Rutgers New Jersey Agricultural Experiment Station [The New Jersey Water Resources Research Institute]

Research at the U. S. Geological Survey
New Jersey Water Science Center


Research Activities at the
USGS New Jersey Water Science Center in 2004

By Anthony S. Navoy, Ph.D.
Assistant Director
USGS New Jersey Water Science Center
(formerly known as USGS New Jersey District Office)

The U.S. Geological Survey (USGS), a Bureau of the Department of the Interior, has an extensive program of hydrologic data collection and research in New Jersey that is focused on providing information pertaining to hydrologic hazards, watershed and water-supply management, vulnerability of source waters for drinking water, and hazardous-waste-site characterization. These data-collection and research activities are done in cooperation with the N.J. Department of Environmental Protection (NJDEP) , N.J. Department of Transportation, N.J. Pinelands Commission, N.J. Water Supply Authority, Rutgers University, National Oceanic and Atmospheric Administration, U.S. Army Corps of Engineers, U.S. Department of Defense, U.S. Environmental Protection Agency (USEPA), and many county and municipal agencies.

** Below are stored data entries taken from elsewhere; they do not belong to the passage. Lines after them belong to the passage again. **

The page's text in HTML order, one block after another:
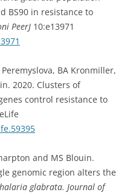
BS90 in resistance to
PeerJ 10:e13971
BA Kronmiller,
2020. Clusters of
control resistance to
and MS Blouin.
genomic region alters the
glabrata. Journal of

Hydrologic Hazards:The USGS operates streamflow-gaging and ground-water-level networks to monitor conditions relating to flood and drought hazards, and to provide hydrologic data for research, regulatory, and management purposes. The streamflow-gaging network in New Jersey in 2004 included 99 flow gages, of which 84 were equipped with data-collection platforms (DCP’s) for automatic telemetry; 5 additional stations record only stream stage. The network also included 106 crest-stage gaging stations and 95 stations where low-flow measurements were periodically made. Three flood-warning systems were operated to provide emergency management personnel with critical real-time hydrologic data.

USGS Hydrologist Tim Reed making a discharge measurement on West Brook near Wanaque, N.J. (photo by John Trainor)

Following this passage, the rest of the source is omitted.